Why Founders Should Emulate Wozniak, Not Jobs
Having just read Isaacson’s biography of Jobs, I’ve come to realize just how many misconceptions there are about his life and who he was. In an era of Steve Jobs fan boys, I think it’s important founders understand the truth and not misguidedly emulate him.
More specifically, founders should think about something: Jobs was not a great founder. The early success of Apple was more dependent on the brilliant engineering of Steve Wozniak and the industry insight of Mike Markkula. What Jobs is known for today: product vision, design aesthetic, and Reality Distortion Field, were more harmful than helpful. Jobs’s most important contribution was just general hustling. Based on this, I challenge founders to consider what skills are truly important for them to develop.
Steve Jobs played a minor role in Apple’s early success with the Apple II
The Apple I & II were built by Steve Wozniak. Wozniak was definitively one of the best computer engineers of his time. At the first personal computer trade show in Atlantic City, Jobs walked around taking a close look at all the competitors. Afterwards he concluded, Wozniak really was the best engineer in the room.
The Apple II was marketed and pushed beyond the hobbyist users by Mike Markkula, Apple’s chairman and first investor. Mike was previously a senior marketing executive at Intel where he learned the industry and met everyone in it.
Mike Scott was the CEO of Apple from 1977, when the Apple II launched, to 1981 when Apple went IPO. This is the most difficult stage of running any company, and Scott built the team and navigated the market like a seasoned pro. But who hired Scott? Markkula did.
When Steve Jobs created the breakthrough Macintosh he had immense resources & clout
Many brilliant engineers wanted to work at Apple because they idolized Wozniak, not Jobs because he wasn’t an engineer. But Wozniak had no desire to run any part of the company, he just wanted to be a mid-level engineer (he initially wanted to give plans for the Apple I away for free). Markkula also had no desire to run the company either, he was content with all the money he had made after the IPO.
Steve who was mainly given no authority up until this point, was obsessed with (proving) himself and was able to get an opportunity to lead the Macintosh team. At this time Apple had already gone IPO and Jobs was a multi-millionaire with net worth > $200M in 1981. He was famous, successful, young, & rich. He grabbed the best engineers from around the company and put them on the Macintosh team.
The Macintosh underperformed against the Apple II, essentially was a flop
Despite its breakthrough technology, the Macintosh was too slow and overpriced. It sold like crazy the first year, mainly due to the runaway success of the “1984” Super Bowl ad. But sales dropped dramatically in the second year after people actually tried the product.
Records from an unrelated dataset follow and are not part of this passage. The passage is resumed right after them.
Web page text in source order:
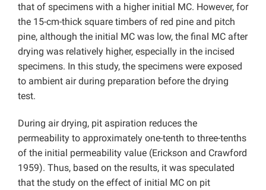
that of specimens with a higher initial MC. However, for
the 15-cm-thick square timbers of red pine and pitch
pine, although the initial MC was low, the final MC after
drying was relatively higher, especially in the incised
specimens. In this study, the specimens were exposed
to ambient air during preparation before the drying
test.
During air drying, pit aspiration reduces the
permeability to approximately one-tenth to three-tenths
of the initial permeability value (Erickson and Crawford
1959). Thus, based on the results, it was speculated
that the study on the effect of initial MC on pit

The Macintosh only accounted for 10% of Apple Computer’s revenue, whereas the Apple II at this time accounted for 70%.
NeXT Computers released a series of product flops
After Jobs was kicked out of Apple Computer by the board, he founded NeXT Computers. With financing from billionaire Ross Perot, Jobs poached some of Apple’s employees and released the NeXT Computer and the NeXTstation. Both products had limited adoption and Jobs spent excessively on a $100,000 logo, $650,000 computer case molds (because Jobs wanted the case to be a perfect cube), and $10,000 leather chairs for his factory that was set to produce 10,000 units a month (they ended up only selling 400 / month). In 1993 NeXT laid off 300 out of 540 employees and left the hardware business altogether to focus on software.
Jobs’s later success (as a CEO) is due to his failures
Jobs should be remembered as one of the best CEOs ever to live, but not as a great founder. He went through many failures and his vision was wrong over and over again before he started producing successful products. Founders today will not have the opportunity to learn the lessons Jobs did because they don’t have the resources and clout that Jobs had. Founders will have to do a lot with almost no resources, not spend millions of dollars trying different things before something works.
So then look at the skills that were most valuable in Apple’s early success: Wozniak’s engineering ability and Markkula’s industry knowledge. These are the true ingredients to success for today’s founders.